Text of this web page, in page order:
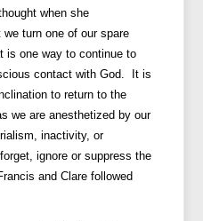
when she
turn one of our spare
is one way to continue to
contact with God. It is
to return to the
we are anesthetized by our
inactivity, or
ignore or suppress the
and Clare followed
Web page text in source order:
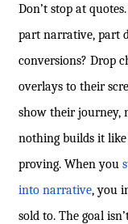
Don’t stop at
part narrative, part
conversions? Drop
overlays to their
show their journey,
nothing builds it
proving. When you
into narrative, you
sold to. The goal
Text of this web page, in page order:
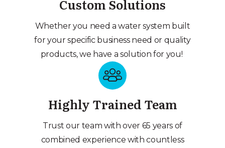
Custom Solutions
Whether you need a water system built
for your specific business need or quality
products, we have a solution for you!
Highly Trained Team
Trust our team with over 65 years of
combined experience with countless
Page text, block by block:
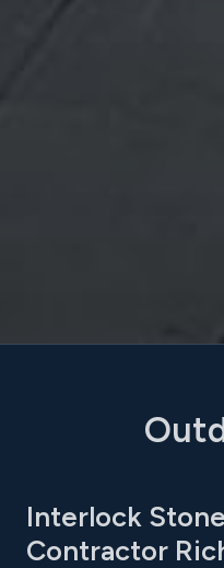
Interlock
Contractor
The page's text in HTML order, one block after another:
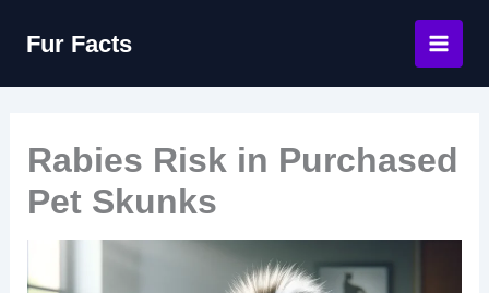
Fur Facts
Rabies Risk in Purchased
Pet Skunks
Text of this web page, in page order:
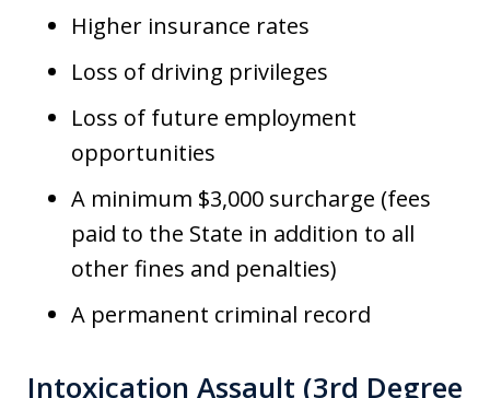
Higher insurance rates
Loss of driving privileges
Loss of future employment
opportunities
A minimum $3,000 surcharge (fees
paid to the State in addition to all
other fines and penalties)
A permanent criminal record
Intoxication Assault (3rd Degree
==*==
(TASK DETAILS) Pictures excluded, write out exactly and only the lines of the material from the one containing "Web page text" up to and including the last line.

(ANSWER BELOW)
Web page text in source order:
Don’t stop at
part narrative, part
conversions? Drop
overlays to their
show their journey,
nothing builds it
proving. When you
into narrative, you
sold to. The goal
Text of this web page, in page order:
Custom Solutions
Whether you need a water system built
for your specific business need or quality
products, we have a solution for you!
Highly Trained Team
Trust our team with over 65 years of
combined experience with countless
Page text, block by block:
Interlock
Contractor
The page's text in HTML order, one block after another:
Fur Facts
Rabies Risk in Purchased
Pet Skunks
Text of this web page, in page order:
Higher insurance rates
Loss of driving privileges
Loss of future employment
opportunities
A minimum $3,000 surcharge (fees
paid to the State in addition to all
other fines and penalties)
A permanent criminal record
Intoxication Assault (3rd Degree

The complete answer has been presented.